Toi petite, c'est sûr tu es un hit

 Cet article a été rédigé en août 2010.

Aujourd'hui, je voudrais vous parler d'un morceau qui m'a hanté et qui va encore me hanter longtemps je pense. Ce fut un peu mon tube de 2009. Et pourtant, j'aime autant vous prévenir, il n'a rien d'un tube. Ce sont 10 minutes de longues expérimentations sonores dont je vais vous parler. "Surf Solar" est néanmoins imparable. Mais il faut savoir le prendre. Je ne l'écoute pour ma part que dans les transports en commun, là où on n'a rien d'autre à faire que d'écouter de la musique et de regarder le paysage.


Il est issu de l'album des Fuck Buttons de 2009 qui mérite d'ailleurs d'y jeter une oreille. Mais "Surf Solar" en fait déjà une parfaite introduction. L'intro, faite de bruits stridents qui s'ajoutent les uns aux autres et se remplacent, est absolument impossible à cerner. On distingue les différentes nappes, mais rien qui ne semble s'éclaircir comme dans un morceau d'Animal Collective. L'élément qui va faire démarrer le morceau n'a rien de progressif, de subtil ou d'original. Il est brutal, il est si facile qu'on ne s'y attend pas. Car c'est juste une violente pulsation de basse qui vient se poser sur cette amas sonore indescriptible. Comme s'il avait fallu supporter la première minute pour avoir le droit d'accéder au reste du morceau.

Et à partir de là, ça devient magique. L'enchevêtrement sonore devient secondaire, et on se concentre sur le tempo comme une valeur sûre, et les Fuck Buttons se permettent d'en rajouter avec un petit clic syncopé qui nous fait carrément saliver d'entendre la suite. Et Dieu sait que la suite vaut la peine d'être écoutée. Ce n'est ni plus ni moins pour moi que le meilleur beat electro que j'ai jamais entendu. Le genre de truc qui te choque au début, par un son totalement inimaginable, mais qui révèle rapidement son potentiel dansant. Ce que l'on entend à 1min50, ce n'est rien d'autre que du bruit. Du bruit à l'état pur. Mais du bruit si finement découpé et orchestré qu'il en ressort un rythme extraordinaire. Au fur et à mesure on croit percevoir des cris qui se collent juste sur les temps forts du beat. C'est du très grand art que de pouvoir construire un truc comme ça, aussi simple et aussi incroyablement original. 

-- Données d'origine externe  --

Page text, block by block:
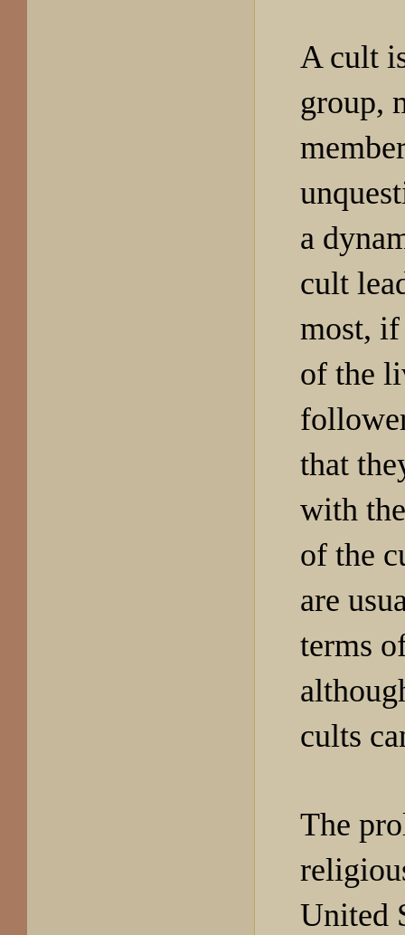
A cult
group,
a
cult
most, if
of the
that
with
of the
are
terms
cults
The
United
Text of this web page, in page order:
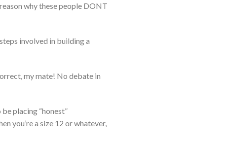
why these people DONT
involved in building a
my mate! No debate in
placing “honest”
you’re a size 12 or whatever,
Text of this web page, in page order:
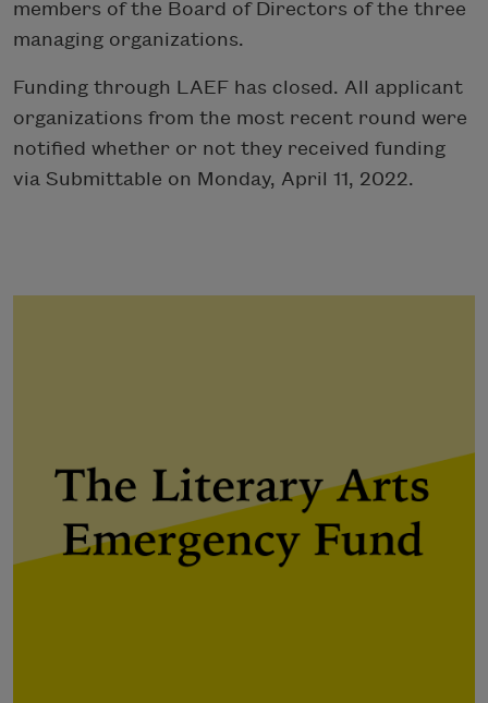
members of the Board of Directors of the three
managing organizations.
Funding through LAEF has closed. All applicant
organizations from the most recent round were
notified whether or not they received funding
via Submittable on Monday, April 11, 2022.
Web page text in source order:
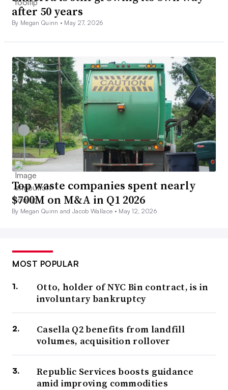
after 50 years
By Megan Quinn • May 27, 2026
Top waste companies spent nearly
$700M on M&A in Q1 2026
By Megan Quinn and Jacob Wallace • May 12, 2026
MOST POPULAR
Otto, holder of NYC Bin contract, is in
involuntary bankruptcy
Casella Q2 benefits from landfill
volumes, acquisition rollover
Republic Services boosts guidance
amid improving commodities
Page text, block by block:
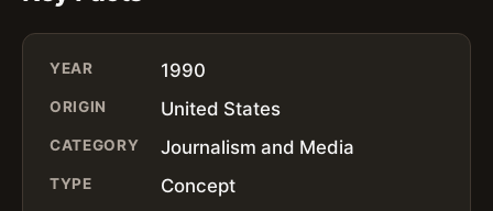
YEAR 1990
ORIGIN United States
CATEGORY Journalism and Media
TYPE Concept
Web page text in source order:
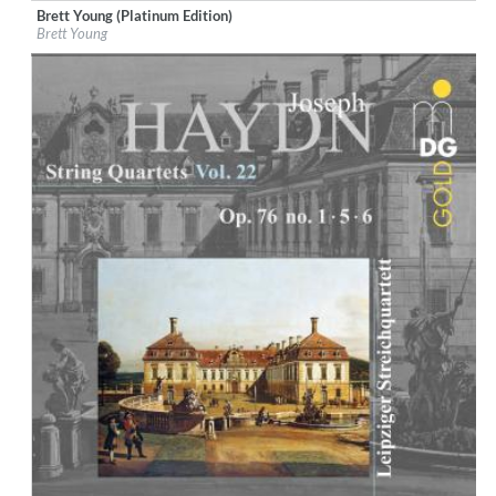
Label:Blue Highway Records
Genre: Country
Brett Young (Platinum Edition)
Brett Young
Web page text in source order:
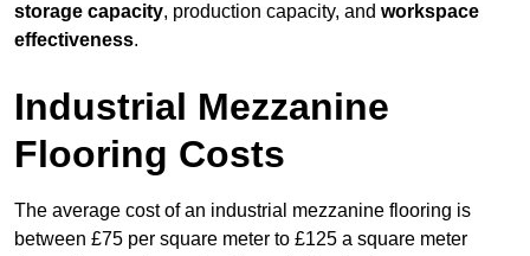
storage capacity, production capacity, and workspace
effectiveness.
Industrial Mezzanine
Flooring Costs
The average cost of an industrial mezzanine flooring is
between £75 per square meter to £125 a square meter
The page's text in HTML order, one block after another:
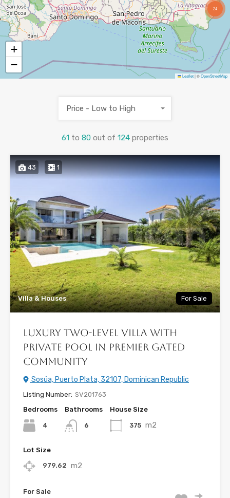
24
+
−
Leaflet|©OpenStreetMap
61 to 80 out of 124 properties
Price - Low to High
43 1
Villa & Houses For Sale
Luxury Two-Level Villa with
Private Pool in Premier Gated
Community
Sosúa, Puerto Plata, 32107, Dominican Republic
Listing Number: SV201763
Bedrooms
4
Bathrooms
6
House Size
375 m2
Lot Size
979.62 m2
For Sale
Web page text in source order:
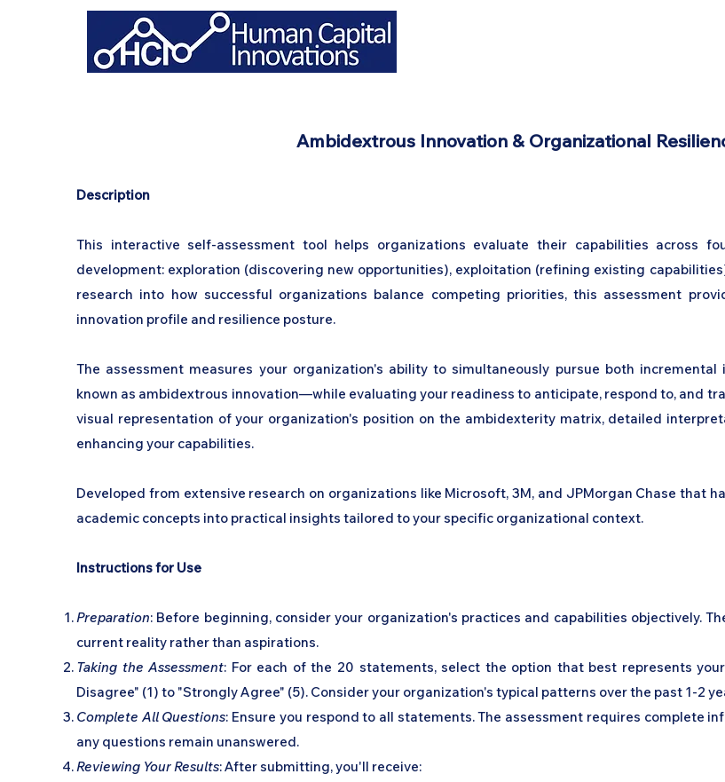
Ambidextrous Innovation & Organizational
Description
This interactive self-assessment tool helps organizations evaluate their capabilities across
development: exploration (discovering new opportunities), exploitation (refining existing
research into how successful organizations balance competing priorities, this assessment
innovation profile and resilience posture.
The assessment measures your organization's ability to simultaneously pursue both
known as ambidextrous innovation—while evaluating your readiness to anticipate, respond to, and
visual representation of your organization's position on the ambidexterity matrix, detailed
enhancing your capabilities.
Developed from extensive research on organizations like Microsoft, 3M, and JPMorgan Chase that
academic concepts into practical insights tailored to your specific organizational context.
Instructions for Use
Preparation: Before beginning, consider your organization's practices and capabilities objectively.
current reality rather than aspirations.
Taking the Assessment: For each of the 20 statements, select the option that best represents
Disagree" (1) to "Strongly Agree" (5). Consider your organization's typical patterns over the past 1-2
Complete All Questions: Ensure you respond to all statements. The assessment requires complete
any questions remain unanswered.
Reviewing Your Results: After submitting, you'll receive:
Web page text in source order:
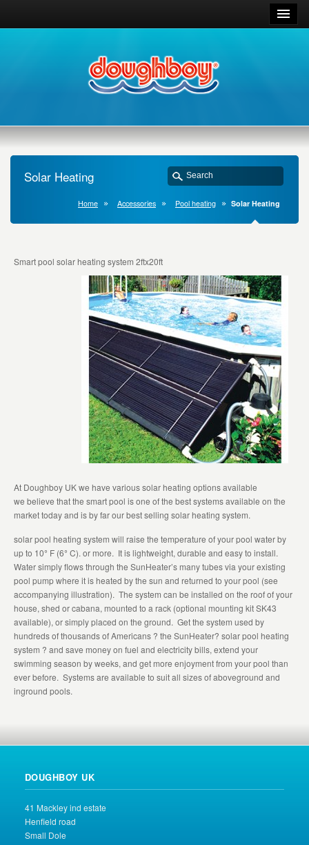
Solar Heating
Home Accessories Pool heating Solar Heating
Smart pool solar heating system 2ftx20ft
At Doughboy UK we have various solar heating options available
we believe that the smart pool is one of the best systems available on the
market today and is by far our best selling solar heating system.
solar pool heating system will raise the temperature of your pool water by
up to 10° F (6° C). or more. It is lightweight, durable and easy to install.
Water simply flows through the SunHeater’s many tubes via your existing
pool pump where it is heated by the sun and returned to your pool (see
accompanying illustration). The system can be installed on the roof of your
house, shed or cabana, mounted to a rack (optional mounting kit SK43
available), or simply placed on the ground. Get the system used by
hundreds of thousands of Americans ? the SunHeater? solar pool heating
system ? and save money on fuel and electricity bills, extend your
swimming season by weeks, and get more enjoyment from your pool than
ever before. Systems are available to suit all sizes of aboveground and
inground pools.
DOUGHBOY UK
41 Mackley ind estate
Henfield road
Small Dole
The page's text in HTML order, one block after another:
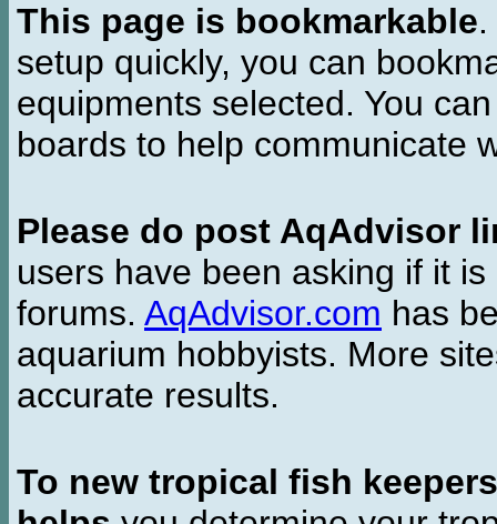
This page is bookmarkable
setup quickly, you can
equipments selected. You
boards to help communicate
Please do post AqAdvisor
users have been asking if it
forums. AqAdvisor.com has
aquarium hobbyists. More
accurate results.
To new tropical fish keepers
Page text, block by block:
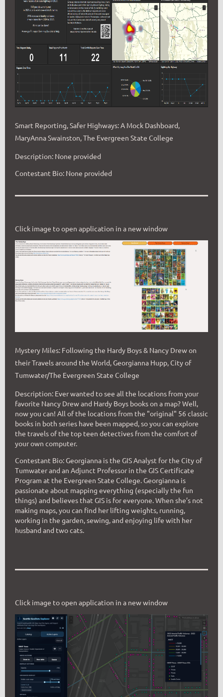
Smart Reporting, Safer Highways: A Mock Dashboard,
MaryAnna Swainston, The Evergreen State College
Description: None provided
Contestant Bio: None provided
Click image to open application in a new window
Mystery Miles: Following the Hardy Boys & Nancy Drew on
their Travels around the World, Georgianna Hupp, City of
Tumwater/The Evergreen State College
Description: Ever wanted to see all the locations from your
favorite Nancy Drew and Hardy Boys books on a map? Well,
now you can! All of the locations from the "original" 56 classic
books in both series have been mapped, so you can explore
the travels of the top teen detectives from the comfort of
your own computer.
Contestant Bio: Georgianna is the GIS Analyst for the City of
Tumwater and an Adjunct Professor in the GIS Certificate
Program at the Evergreen State College. Georgianna is
passionate about mapping everything (especially the fun
things) and believes that GIS is for everyone. When she’s not
making maps, you can find her lifting weights, running,
working in the garden, sewing, and enjoying life with her
husband and two cats.
Click image to open application in a new window

Et maintenant, nous voilà embarqués. Ce beat se suffit à lui même, comme les premières notes de la 5e symphonie de Beethoven, et tout le reste c'est du remplissage... Je plaisante un peu, mais il y a de ça. Car après cela, qui me fait l'effet d'un kidnapping, comme si on se faisait brusquement enlever alors qu'on avançait à tâtons dans le noir, tout décolle. De grandes nappes de saturation surviennent et on nous a déjà emmené très très loin. Et rendu ici, quand on a sauté du haut de la pente et que l'on plane, ça peut durer aussi longtemps que possible, tout est magnifique. Et toutes les subtiles modifications apportées à la trame sonore, à peine perceptible, nous donne l'impression d'un paysage qui évoluerait lentement sous nos yeux.

Histoire d'en remettre une couche, les Fuck Buttons nous introduisent une turbulence jouissive avec des percussion tribales vers la seconde moitié du morceau. Là on se dit que c'est à peine possible d'aller encore plus loin, de voler plus haut ou de plonger plus profond, et pourtant dans la minute suivante, le surplus d'énergie et de violence sonore vient nous frapper une fois de plus là où on ne s'y attendait pas. A ce niveau là, on ne contrôle plus rien, on est complètement baladé, c'est l'apocalypse totale. Puis tout se calme, et il ne reste plus que des lointaines résonances de notre expérience, qui nous paraitraient totalement insoutenables si on écoutait la chanson à l'envers. Et pourtant elles nous laissent sur le bord du rivage, un peu mélancolique.

"Surf Solar" c'est un peu la chanson du kairos, du bon moment. La chanson qu'il faut savoir écouter quand il faut pour l'auditeur, et la chanson qui sait tout placer en temps voulu, pour le musicien. Peu facile à apprivoiser, sa puissance émotionnelle peut vous surprendre si vous n'y faites pas attention...

Commentaires

  1. Ça doit être comme tu dis la chanson du kairos, c'est exactement ce que je recherchais en ce lundi matin. Et le titre de ton post est aussi coolos.